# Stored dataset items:

□ □ □ □

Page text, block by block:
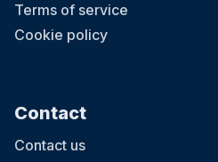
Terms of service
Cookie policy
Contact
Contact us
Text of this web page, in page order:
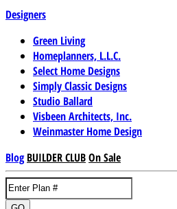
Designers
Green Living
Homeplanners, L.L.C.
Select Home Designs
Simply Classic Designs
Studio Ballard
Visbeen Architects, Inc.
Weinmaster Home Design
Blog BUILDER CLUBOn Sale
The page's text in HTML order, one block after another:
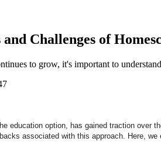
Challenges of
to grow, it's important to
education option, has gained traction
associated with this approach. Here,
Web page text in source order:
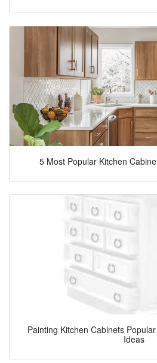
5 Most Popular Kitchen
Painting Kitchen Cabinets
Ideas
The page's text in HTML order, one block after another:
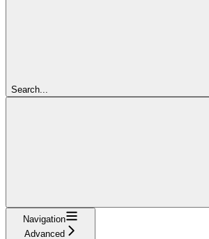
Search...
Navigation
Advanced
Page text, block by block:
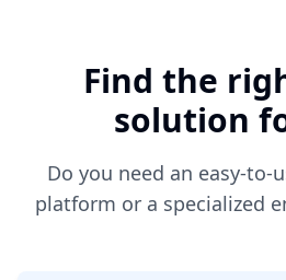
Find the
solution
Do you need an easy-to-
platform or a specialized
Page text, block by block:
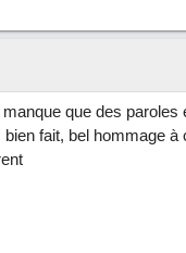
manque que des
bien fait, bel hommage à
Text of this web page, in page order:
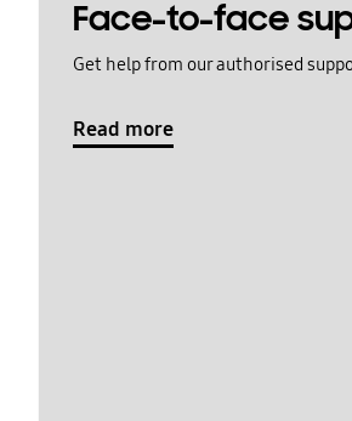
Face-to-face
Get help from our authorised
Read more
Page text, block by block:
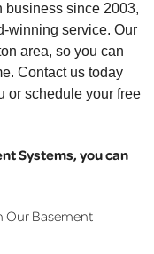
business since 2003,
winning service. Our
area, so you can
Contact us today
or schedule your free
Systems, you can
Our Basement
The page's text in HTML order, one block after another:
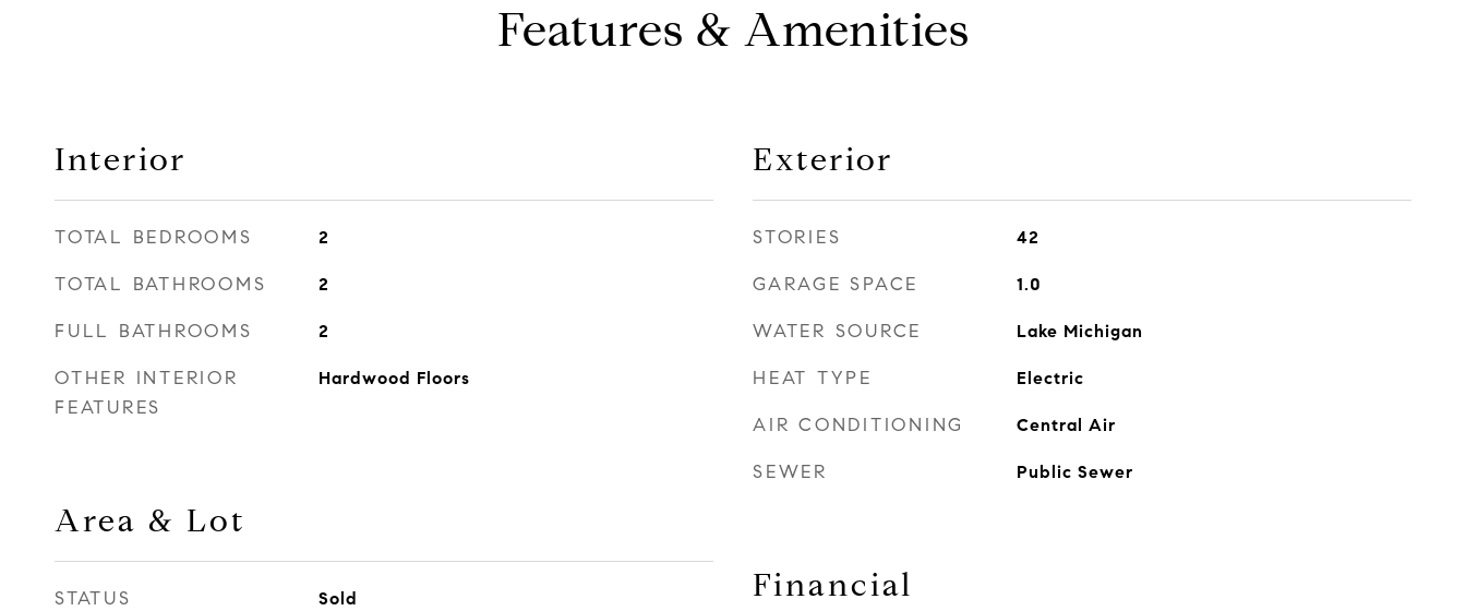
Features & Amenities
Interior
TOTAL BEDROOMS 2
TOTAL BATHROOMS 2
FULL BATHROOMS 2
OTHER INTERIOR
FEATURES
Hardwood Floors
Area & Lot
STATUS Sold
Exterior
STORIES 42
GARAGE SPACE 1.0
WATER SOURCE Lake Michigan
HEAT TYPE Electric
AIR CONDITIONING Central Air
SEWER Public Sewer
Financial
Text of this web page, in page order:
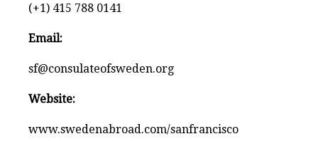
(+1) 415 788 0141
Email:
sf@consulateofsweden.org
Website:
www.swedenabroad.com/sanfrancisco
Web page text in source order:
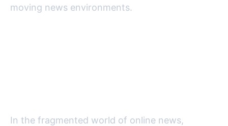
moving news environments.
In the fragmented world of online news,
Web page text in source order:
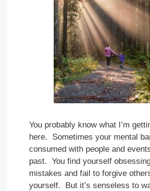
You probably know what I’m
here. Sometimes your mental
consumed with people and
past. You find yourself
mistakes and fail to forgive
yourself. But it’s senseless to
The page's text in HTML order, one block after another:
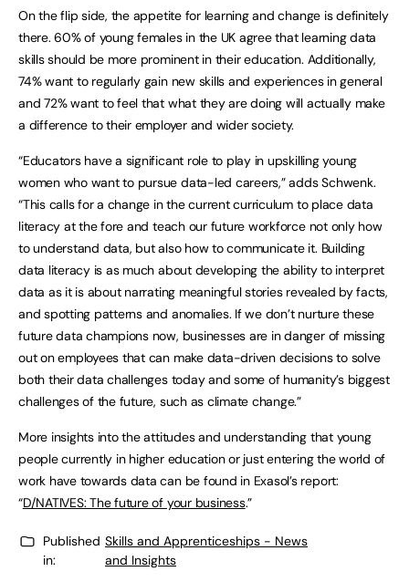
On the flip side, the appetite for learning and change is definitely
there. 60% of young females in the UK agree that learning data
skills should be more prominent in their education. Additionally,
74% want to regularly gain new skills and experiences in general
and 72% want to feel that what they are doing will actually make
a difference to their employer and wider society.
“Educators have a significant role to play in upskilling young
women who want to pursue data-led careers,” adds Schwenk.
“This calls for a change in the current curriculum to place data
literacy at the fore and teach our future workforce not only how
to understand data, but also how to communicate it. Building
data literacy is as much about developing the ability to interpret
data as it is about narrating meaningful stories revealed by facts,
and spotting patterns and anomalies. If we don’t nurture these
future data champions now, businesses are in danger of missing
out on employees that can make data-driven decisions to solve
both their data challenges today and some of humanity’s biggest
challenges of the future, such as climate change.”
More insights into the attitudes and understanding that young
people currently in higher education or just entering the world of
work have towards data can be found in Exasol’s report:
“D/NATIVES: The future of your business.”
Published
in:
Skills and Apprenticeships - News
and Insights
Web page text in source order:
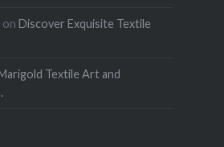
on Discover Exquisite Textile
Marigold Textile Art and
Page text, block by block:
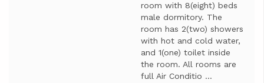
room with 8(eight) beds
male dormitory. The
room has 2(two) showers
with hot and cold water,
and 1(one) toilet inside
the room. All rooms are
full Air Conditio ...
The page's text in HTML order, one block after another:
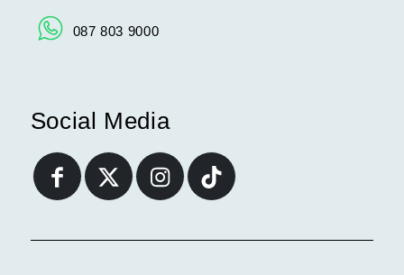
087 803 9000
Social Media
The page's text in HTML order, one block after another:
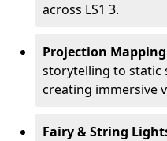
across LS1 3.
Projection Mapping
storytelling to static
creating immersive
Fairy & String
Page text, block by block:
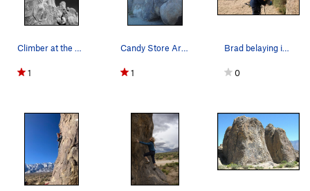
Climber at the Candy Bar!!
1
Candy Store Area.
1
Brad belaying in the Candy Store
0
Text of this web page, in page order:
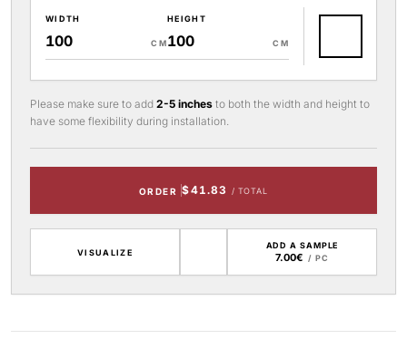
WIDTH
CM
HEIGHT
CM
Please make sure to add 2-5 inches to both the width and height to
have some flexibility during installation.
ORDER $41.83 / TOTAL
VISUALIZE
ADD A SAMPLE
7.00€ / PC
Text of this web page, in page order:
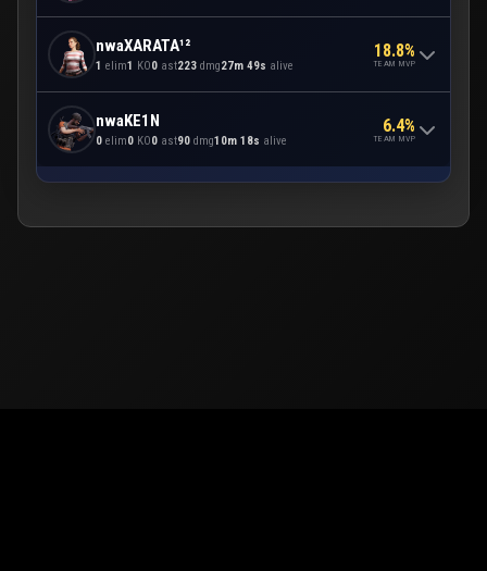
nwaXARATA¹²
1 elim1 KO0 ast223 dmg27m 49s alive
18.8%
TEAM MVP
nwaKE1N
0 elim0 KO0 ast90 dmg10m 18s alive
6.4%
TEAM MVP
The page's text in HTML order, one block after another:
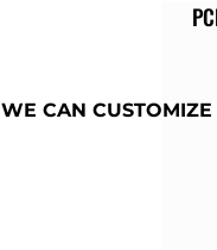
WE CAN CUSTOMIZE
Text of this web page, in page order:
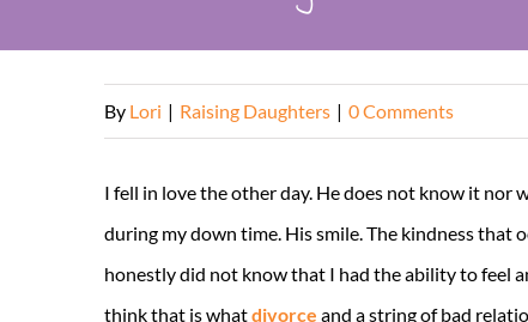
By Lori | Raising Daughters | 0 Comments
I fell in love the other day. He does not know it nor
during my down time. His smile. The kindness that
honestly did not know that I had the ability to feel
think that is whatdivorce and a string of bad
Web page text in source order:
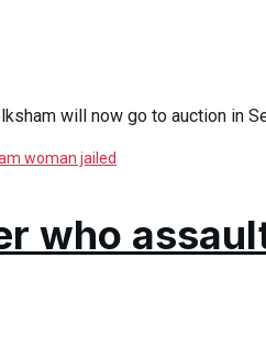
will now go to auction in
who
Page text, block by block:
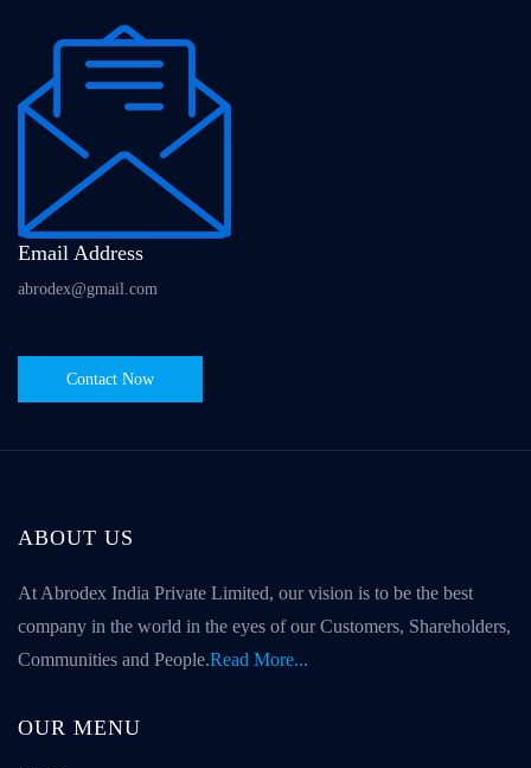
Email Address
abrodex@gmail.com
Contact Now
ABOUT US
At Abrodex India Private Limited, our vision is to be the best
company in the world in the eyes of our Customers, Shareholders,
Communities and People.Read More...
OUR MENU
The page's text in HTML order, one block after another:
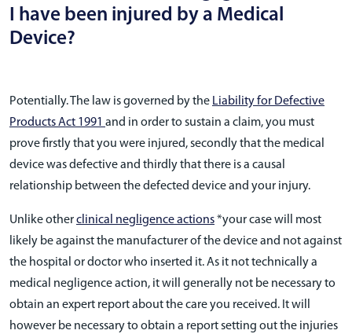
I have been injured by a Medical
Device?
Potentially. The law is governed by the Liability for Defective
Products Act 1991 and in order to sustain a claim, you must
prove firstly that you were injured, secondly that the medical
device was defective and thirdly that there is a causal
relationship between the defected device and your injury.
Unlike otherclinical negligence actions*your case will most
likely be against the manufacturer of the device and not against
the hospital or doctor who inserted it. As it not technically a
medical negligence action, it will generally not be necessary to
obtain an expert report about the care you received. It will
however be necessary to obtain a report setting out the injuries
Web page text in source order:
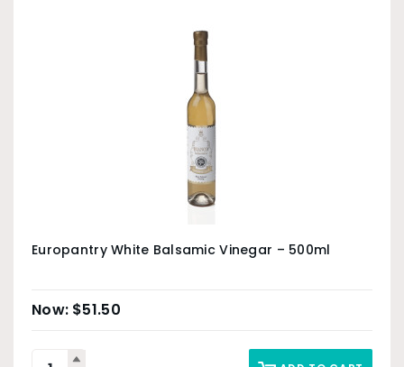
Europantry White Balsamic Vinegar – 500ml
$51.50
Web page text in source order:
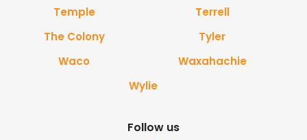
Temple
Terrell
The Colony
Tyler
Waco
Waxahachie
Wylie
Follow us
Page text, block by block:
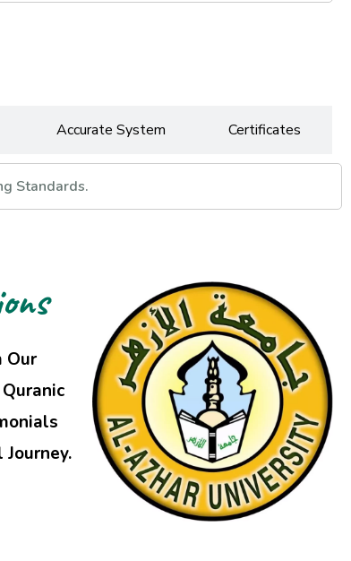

□ □ □ □

What is needed is a word-for-word copy of the data, minus its pictures.

Page text, block by block:
Terms of service
Cookie policy
Contact
Contact us
Text of this web page, in page order:
Designers
Green Living
Homeplanners, L.L.C.
Select Home Designs
Simply Classic Designs
Studio Ballard
Visbeen Architects, Inc.
Weinmaster Home Design
Blog BUILDER CLUBOn Sale
The page's text in HTML order, one block after another:
Challenges of
to grow, it's important to
education option, has gained traction
associated with this approach. Here,
Web page text in source order:
5 Most Popular Kitchen
Painting Kitchen Cabinets
Ideas
The page's text in HTML order, one block after another:
Search...
Navigation
Advanced
Page text, block by block:
Find the
solution
Do you need an easy-to-
platform or a specialized
Page text, block by block:
manque que des
bien fait, bel hommage à
Text of this web page, in page order:
Face-to-face
Get help from our authorised
Read more
Page text, block by block:
business since 2003,
winning service. Our
area, so you can
Contact us today
or schedule your free
Systems, you can
Our Basement
The page's text in HTML order, one block after another:
Features & Amenities
Interior
TOTAL BEDROOMS 2
TOTAL BATHROOMS 2
FULL BATHROOMS 2
OTHER INTERIOR
FEATURES
Hardwood Floors
Area & Lot
STATUS Sold
Exterior
STORIES 42
GARAGE SPACE 1.0
WATER SOURCE Lake Michigan
HEAT TYPE Electric
AIR CONDITIONING Central Air
SEWER Public Sewer
Financial
Text of this web page, in page order:
(+1) 415 788 0141
Email:
sf@consulateofsweden.org
Website:
www.swedenabroad.com/sanfrancisco
Web page text in source order:
moving news environments.
In the fragmented world of online news,
Web page text in source order:
You probably know what I’m
here. Sometimes your mental
consumed with people and
past. You find yourself
mistakes and fail to forgive
yourself. But it’s senseless to
The page's text in HTML order, one block after another:
On the flip side, the appetite for learning and change is definitely
there. 60% of young females in the UK agree that learning data
skills should be more prominent in their education. Additionally,
74% want to regularly gain new skills and experiences in general
and 72% want to feel that what they are doing will actually make
a difference to their employer and wider society.
“Educators have a significant role to play in upskilling young
women who want to pursue data-led careers,” adds Schwenk.
“This calls for a change in the current curriculum to place data
literacy at the fore and teach our future workforce not only how
to understand data, but also how to communicate it. Building
data literacy is as much about developing the ability to interpret
data as it is about narrating meaningful stories revealed by facts,
and spotting patterns and anomalies. If we don’t nurture these
future data champions now, businesses are in danger of missing
out on employees that can make data-driven decisions to solve
both their data challenges today and some of humanity’s biggest
challenges of the future, such as climate change.”
More insights into the attitudes and understanding that young
people currently in higher education or just entering the world of
work have towards data can be found in Exasol’s report:
“D/NATIVES: The future of your business.”
Published
in:
Skills and Apprenticeships - News
and Insights
Web page text in source order:
on Discover Exquisite Textile
Marigold Textile Art and
Page text, block by block:
room with 8(eight) beds
male dormitory. The
room has 2(two) showers
with hot and cold water,
and 1(one) toilet inside
the room. All rooms are
full Air Conditio ...
The page's text in HTML order, one block after another:
087 803 9000
Social Media
The page's text in HTML order, one block after another:
across LS1 3.
Projection Mapping
storytelling to static
creating immersive
Fairy & String
Page text, block by block:
Climber at the Candy Bar!!
1
Candy Store Area.
1
Brad belaying in the Candy Store
0
Text of this web page, in page order:
WIDTH
CM
HEIGHT
CM
Please make sure to add 2-5 inches to both the width and height to
have some flexibility during installation.
ORDER $41.83 / TOTAL
VISUALIZE
ADD A SAMPLE
7.00€ / PC
Text of this web page, in page order:
nwaXARATA¹²
1 elim1 KO0 ast223 dmg27m 49s alive
18.8%
TEAM MVP
nwaKE1N
0 elim0 KO0 ast90 dmg10m 18s alive
6.4%
TEAM MVP
The page's text in HTML order, one block after another:
WE CAN CUSTOMIZE
Text of this web page, in page order:
By Lori | Raising Daughters | 0 Comments
I fell in love the other day. He does not know it nor
during my down time. His smile. The kindness that
honestly did not know that I had the ability to feel
think that is whatdivorce and a string of bad
Web page text in source order:
will now go to auction in
who
Page text, block by block:
Email Address
abrodex@gmail.com
Contact Now
ABOUT US
At Abrodex India Private Limited, our vision is to be the best
company in the world in the eyes of our Customers, Shareholders,
Communities and People.Read More...
OUR MENU
The page's text in HTML order, one block after another:
I have been injured by a Medical
Device?
Potentially. The law is governed by the Liability for Defective
Products Act 1991 and in order to sustain a claim, you must
prove firstly that you were injured, secondly that the medical
device was defective and thirdly that there is a causal
relationship between the defected device and your injury.
Unlike otherclinical negligence actions*your case will most
likely be against the manufacturer of the device and not against
the hospital or doctor who inserted it. As it not technically a
medical negligence action, it will generally not be necessary to
obtain an expert report about the care you received. It will
however be necessary to obtain a report setting out the injuries
Web page text in source order:
Europantry White Balsamic Vinegar – 500ml
$51.50
Web page text in source order:
Temple
Terrell
The Colony
Tyler
Waco
Waxahachie
Wylie
Follow us
Page text, block by block:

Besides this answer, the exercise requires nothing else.